The idea here is simply to filter some data and return all the columns.

Inlining and flattening

The key thing is: The optimizer will process the view just like a “preprocessor” directive. It will try to inline the code and flatten it. Here is an example:

test=# explain SELECT * FROM v1;
                      QUERY PLAN                       
-------------------------------------------------------
 Seq Scan on data  (cost=0.00..41.88 rows=850 width=4)
   Filter: (id < 4)
(2 rows)

When we try to read from the view it is just like running the SQL statement directly. The optimizer will perform the following steps:

SELECT	*
FROM	(SELECT 	*
		FROM 	data
		WHERE 	id < 4
	) AS v1;

In the next step the subselect will be flattened out completely, which leaves us with:

SELECT * FROM data WHERE id < 4;

We could have done this transformation ourselves but it is easier to make the optimizer do it for us and enjoy the convenience offered by the view.

Joining views

Basically the same mechanism applies, when you are working with joins. PostgreSQL will again inline, flatten and then create a plan to join those tables together. The output is therefore not surprising:

test=# explain SELECT 	*
	FROM 	v1 AS a, v1 AS b
	WHERE 	a.id = 1
			AND a.id = b.id;
                               QUERY PLAN                               
------------------------------------------------------------------------
 Nested Loop  (cost=0.00..96.71 rows=16 width=8)
   ->  Seq Scan on data  (cost=0.00..48.25 rows=4 width=4)
         Filter: ((id < 4) AND (id = 1))
   ->  Materialize  (cost=0.00..48.27 rows=4 width=4)
         ->  Seq Scan on data data_1  (cost=0.00..48.25 rows=4 width=4)
               Filter: ((id < 4) AND (id = 1))
(6 rows)

Again PostgreSQL provides us with a simple plain.

Destructive behavior

However, views are not only good. Sometimes they can be a little destructive too. Consider the following example:

test=# CREATE VIEW v2 AS
	SELECT 	*
	FROM 	data
	WHERE 	id < 4
	ORDER BY 1;
CREATE VIEW

In this case the view provides us with some ordered data. Let us see what happens in the following query:

test=# explain SELECT * FROM v2 ORDER BY 1 DESC;
                            QUERY PLAN                             
-------------------------------------------------------------------
 Sort  (cost=135.22..137.34 rows=850 width=4)
   Sort Key: data.id DESC
   ->  Sort  (cost=83.23..85.36 rows=850 width=4)
         Sort Key: data.id
         ->  Seq Scan on data  (cost=0.00..41.88 rows=850 width=4)
               Filter: (id < 4)
(6 rows)

As you can see PostgreSQL will sort the data twice, which is definitely not good for performance. PostgreSQL won’t optimize this for you so you have to take yourself and be very aware of the issue.

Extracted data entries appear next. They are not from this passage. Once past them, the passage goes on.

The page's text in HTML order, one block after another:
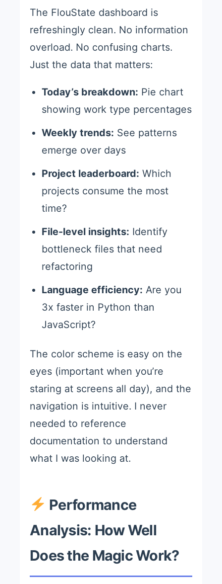
The FlouState dashboard is
refreshingly clean. No information
overload. No confusing charts.
Just the data that matters:
Today’s breakdown: Pie chart
showing work type percentages
Weekly trends: See patterns
emerge over days
Project leaderboard: Which
projects consume the most
time?
File-level insights: Identify
bottleneck files that need
refactoring
Language efficiency: Are you
3x faster in Python than
JavaScript?
The color scheme is easy on the
eyes (important when you’re
staring at screens all day), and the
navigation is intuitive. I never
needed to reference
documentation to understand
what I was looking at.
Performance
Analysis: How Well
Does the Magic Work?

In general it is a good idea to make a mental distinction between two types of views:

• Final results
• Intermediate results

If a view already has the “final” results you can do sorting and all kinds of stuff. However, if you are using a view to perform some large calculations on top of it, it might be a good idea to avoid formatting, sorting and alike.

However, there is more to views. Consider the following example:

test=# CREATE VIEW v3 AS
	SELECT 	*
	FROM 	data
	WHERE 	id < 4
	LIMIT 100000000000;
CREATE VIEW

In this case the view contains a LIMIT clause, which basically says that “all” the data will be returned. However, during those formal transformation the optimizer cannot “rely” on the fact that all data will be included in the final result. Therefore the optimizer cannot silently skip the LIMIT clause, which of course leads to the following plan:

test=# explain SELECT * FROM v3 ORDER BY 1 DESC;
                            QUERY PLAN                             
-------------------------------------------------------------------
 Sort  (cost=91.73..93.86 rows=850 width=4)
   Sort Key: data.id DESC
   ->  Limit  (cost=0.00..41.88 rows=850 width=4)
         ->  Seq Scan on data  (cost=0.00..41.88 rows=850 width=4)
               Filter: (id < 4)
(5 rows)

Conclusion

As always the world is neither only black nor white. Views are a valuable feature and when used nicely there is nothing wrong with them. However, keep in mind what is going on behind the scenes and avoid building views on top of view on top of views and so on.